2)      ‘Urf fasid (salah), yaitu sesuatu yang telah saling kenal manusia, tetapi sesuatu itu bertentangan dengan syara’ atau menghalalkan yang haram dan membatalkan yang wajib, seperti saling mengerti manusia tentang beberapa perbuatan mungkar dalam upacara kelahiran anak dan dalam tempat kedukaan. Juga saling mengerti mereka tentang makna riba dan kontrak jadi.
·        Kedudukan ‘Urf
‘Urf (adat kebiasaan) yang benar, yaitu yang tidak menyalahi syara’, hendaknya menjadi bahan pertimbangan seseorang ahli ijtihad dalam melakukan ijtihadnya bagi seseorang hukum dalam mengeluarkan keputusan.

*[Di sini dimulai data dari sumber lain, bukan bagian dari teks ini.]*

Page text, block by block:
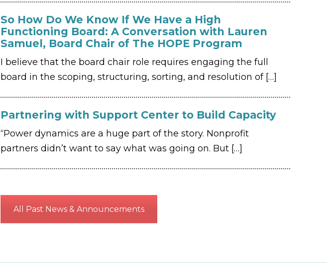
So How Do We Know If We Have a High
Functioning Board: A Conversation with Lauren
Samuel, Board Chair of The HOPE Program
I believe that the board chair role requires engaging the full
board in the scoping, structuring, sorting, and resolution of[…]
Partnering with Support Center to Build Capacity
“Power dynamics are a huge part of the story. Nonprofit
partners didn’t want to say what was going on. But[…]
All Past News & Announcements
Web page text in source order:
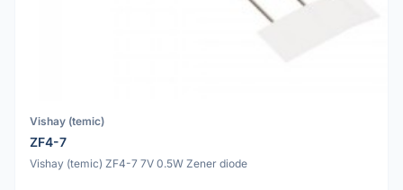
Vishay (temic)
ZF4-7
Vishay (temic) ZF4-7 7V 0.5W Zener diode
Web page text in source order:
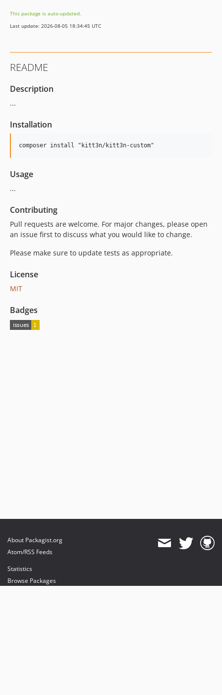
This package is auto-updated.
Last update: 2026-08-05 18:34:45 UTC
README
Description
...
Installation
Usage
...
Contributing
Pull requests are welcome. For major changes, please open
an issue first to discuss what you would like to change.
Please make sure to update tests as appropriate.
License
MIT
Badges
About Packagist.org
Atom/RSS Feeds
Statistics
Browse Packages
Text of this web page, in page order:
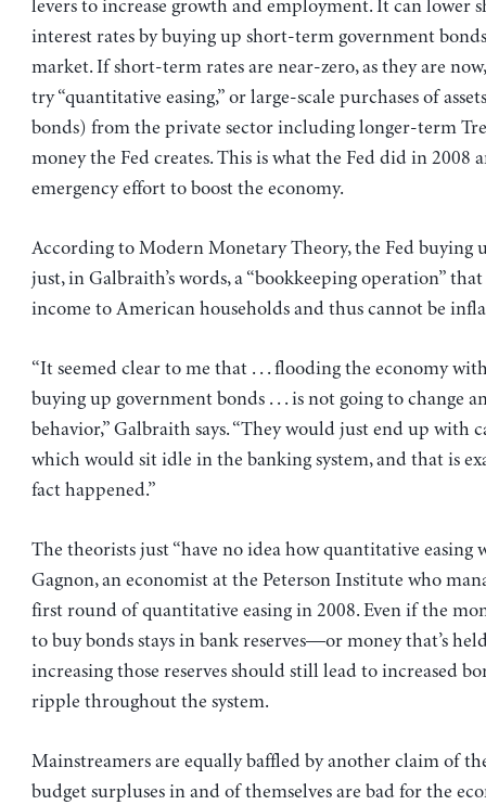
levers to increase growth and employment. It can lower
interest rates by buying up short-term government
market. If short-term rates are near-zero, as they are
try “quantitative easing,” or large-scale purchases of
bonds) from the private sector including longer-term
money the Fed creates. This is what the Fed did in 2008
emergency effort to boost the economy.
According to Modern Monetary Theory, the Fed buying
just, in Galbraith’s words, a “bookkeeping operation”
income to American households and thus cannot be
“It seemed clear to me that . . . flooding the economy
buying up government bonds . . . is not going to change
behavior,” Galbraith says. “They would just end up with
which would sit idle in the banking system, and that is
fact happened.”
The theorists just “have no idea how quantitative easing
Gagnon, an economist at the Peterson Institute who
first round of quantitative easing in 2008. Even if the
to buy bonds stays in bank reserves—or money that’s
increasing those reserves should still lead to increased
ripple throughout the system.
Mainstreamers are equally baffled by another claim of
budget surpluses in and of themselves are bad for the

Alasan mengambil ‘Urf tersebut ialah:
a)      Syari’at Islam dalam mengadakan hukum juga memperhatikan kebiasaan (‘Urf) yang berlaku bagi bangsa Arab. Seperti syarat, “seimbang” (Kafa’ah) dalam perkawinan dan urutan-urutan perwalian dalam nikah dan perwarisan harta pustaka atas dasar ‘ashobah (pertalian dan susunan keluarga/ahli waris yang bukan penerima pembagian pasti)
b)      Apa yang dibiasakan orang, baik kata-kata maupun perbuatan, menjadi pedoman hidup mereka yang dibutuhkan.
‘Urf yang salah, yaitu yang berlawanan dengan syara’/berlawanan dengan hukum yang sudah jelas karena ada nashnya, maka tidak menjadi bahan pertimbangan seseorang mujtahid/seseorang hakim. Syari’at Islam tidak memperhatikan kebiasaan-kebiasaan bangsa Arab yang salah seperti perkawinan “maat” (yaitu perkawinan seorang laki-laki dengan seorang perempuan bekas isteri ayahnya yang meninggal), thawaf sekitar Ka’bah tanpa berpakaian.
Ada beberapa perjanjian/perikatan yang sudah dibiasakan orang seperti menggadaikan barang dengan syarat di penerima gadai dapat menggunakan barang tersebut, mengambil keuntungan tertentu dari modal kapital yang dijalankan orang lain, atau perjanjian asuransi. Bagaimana hukum perbuatan tersebut?
Sebagaimana ulama mengatakan bahwa kalau memang perjanjian/perikatan tersebut sudah dibiasakan orang dan memang dibutuhkan sekali, maka diperbolehkan dan termasuk dalam bidang pengecualian/kemurahan. Batas-batas dan lapangan-lapangan perjanjian/perikatan tersebut dapat ditetapkan ahli ijtihad berdasarkan penelitiaannya.

DAFTAR PUSTAKA

§         Bakkry, nazar, 1996, “Fiqh dan Ushul Fiqh” Jakarta: PT. Raja Grafindo Persada,
§         Hanafie, Achmad, 1989. “Ushul Fiqh”. Jakarta: Wijaya
§         Khallaf, Abdul Wahad, 1996, Kaidah-Kaidah Hukum Islam” Jakarta: PT Raja Grafindo Persada.